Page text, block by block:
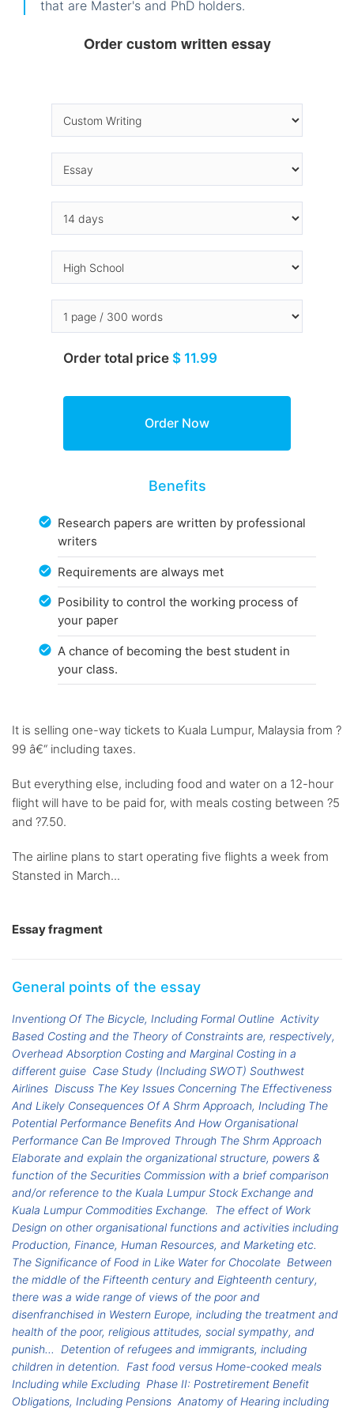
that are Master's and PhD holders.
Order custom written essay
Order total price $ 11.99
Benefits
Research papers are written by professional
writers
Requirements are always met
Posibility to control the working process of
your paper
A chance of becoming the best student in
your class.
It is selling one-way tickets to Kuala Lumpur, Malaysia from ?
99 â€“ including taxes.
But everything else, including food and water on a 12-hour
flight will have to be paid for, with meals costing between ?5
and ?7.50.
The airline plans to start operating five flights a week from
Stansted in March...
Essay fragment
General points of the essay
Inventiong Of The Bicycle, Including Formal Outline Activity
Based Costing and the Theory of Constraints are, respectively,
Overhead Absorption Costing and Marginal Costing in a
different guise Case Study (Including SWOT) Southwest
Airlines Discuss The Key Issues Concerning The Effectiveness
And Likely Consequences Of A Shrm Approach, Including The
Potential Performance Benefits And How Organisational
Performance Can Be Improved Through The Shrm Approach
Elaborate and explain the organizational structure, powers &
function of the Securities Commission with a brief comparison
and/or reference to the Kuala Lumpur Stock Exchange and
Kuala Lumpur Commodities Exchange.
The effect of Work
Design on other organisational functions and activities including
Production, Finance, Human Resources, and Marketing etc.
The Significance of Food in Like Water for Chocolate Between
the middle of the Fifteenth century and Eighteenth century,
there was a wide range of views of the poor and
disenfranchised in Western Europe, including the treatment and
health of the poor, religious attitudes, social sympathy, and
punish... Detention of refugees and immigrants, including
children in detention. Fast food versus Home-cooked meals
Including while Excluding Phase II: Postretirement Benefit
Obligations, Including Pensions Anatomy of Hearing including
····················
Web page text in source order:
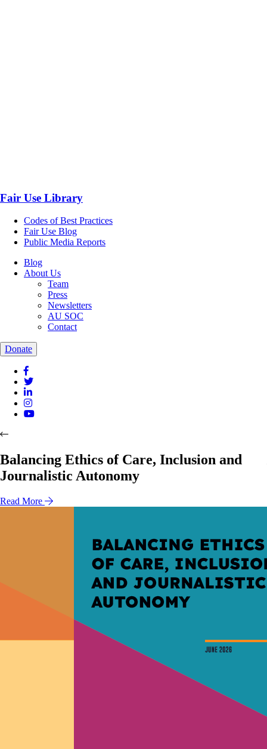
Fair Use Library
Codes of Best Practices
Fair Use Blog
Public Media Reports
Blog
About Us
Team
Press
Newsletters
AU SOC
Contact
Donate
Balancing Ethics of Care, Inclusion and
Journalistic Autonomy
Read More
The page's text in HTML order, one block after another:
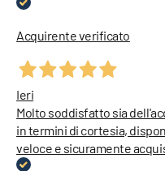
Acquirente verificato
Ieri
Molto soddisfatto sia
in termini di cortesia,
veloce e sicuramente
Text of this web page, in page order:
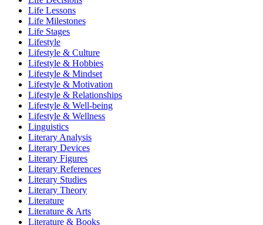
····················
Problem details: Pictures excluded, transcribe the listing above exactly from the line with "Web page text" through the line with "Text of this", and no further.

Exercise answer:
Web page text in source order:
Fair Use Library
Codes of Best Practices
Fair Use Blog
Public Media Reports
Blog
About Us
Team
Press
Newsletters
AU SOC
Contact
Donate
Balancing Ethics of Care, Inclusion and
Journalistic Autonomy
Read More
The page's text in HTML order, one block after another:
Acquirente verificato
Ieri
Molto soddisfatto sia
in termini di cortesia,
veloce e sicuramente
Text of this web page, in page order:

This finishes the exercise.